As for Daniel Lapp, he was a revelation. Unlike Patershuk and Dawson he didn’t play on the last record, but you’d never know it based on his artful perfection in accompanying them on a myriad of instruments. By the end of the set he’d played a violin, a mandolin, a trumpet, and some kind of squashed trumpet (maybe a piccolo trumpet?). Here he is on two of them:
That thing on the left is a regular trumpet (no photo of the piccolo one, sorry...). The thing on the right is a Stroh, named for its inventor John Matthias Augustus Stroh. It is basically a violin with a couple of horns attached; a big one to project and focus sound out, and a small one aimed at the player’s ear so he can better hear how he’s doing.

Lapp was doing just fine by the way, on the Stroh and everything else besides. He was a gracious and attentive bandmate, who knew just when and how to come in on a song to make it better. He was a calming influence through the whole show, with solos that always served the song and not the other way around.

In addition to being a great stage presence, Patershuk made himself available in the lobby to fans. I went over and gushed a bit, and he even deigned to let me take a photo.
You can't tell, but Patershuk is standing on a milk crate. Just kiddin' - dude is tall.

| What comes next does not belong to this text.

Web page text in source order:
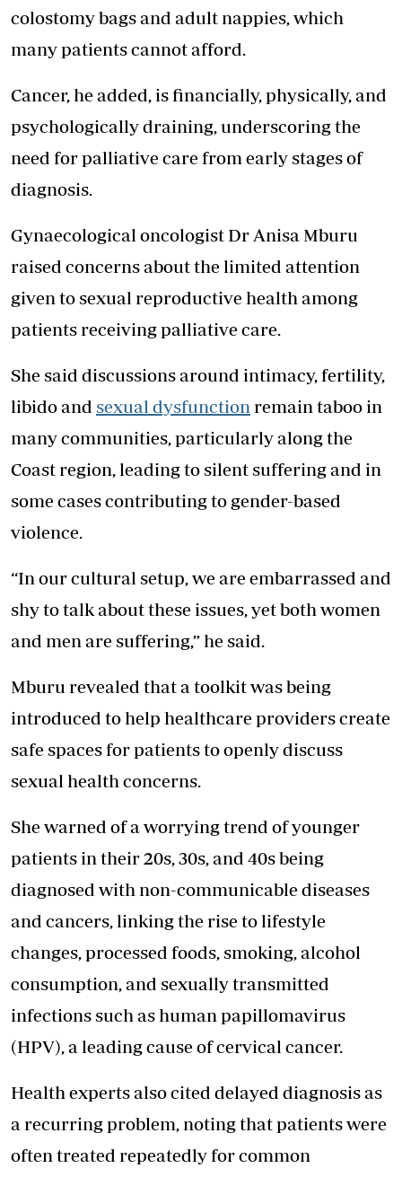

Note I am wearing my Lera Lynn tour shirt, which I purchased at a show in Nashville in 2015 (see the review at Disc 792 for more). The merch table at Patershuk's show was a disappointment. Only CDs available, most of which I already had. I checked Patershuk’s website and it looks like he doesn’t even print tour shirts. C’mon, Matt – that last album cover would make a great shirt!

Overall, this was one of the most enjoyable concerts I’ve attended in a long while. Patershuk doesn’t tour all that much, so if you get the chance I encourage you to see him. You will leave smiling.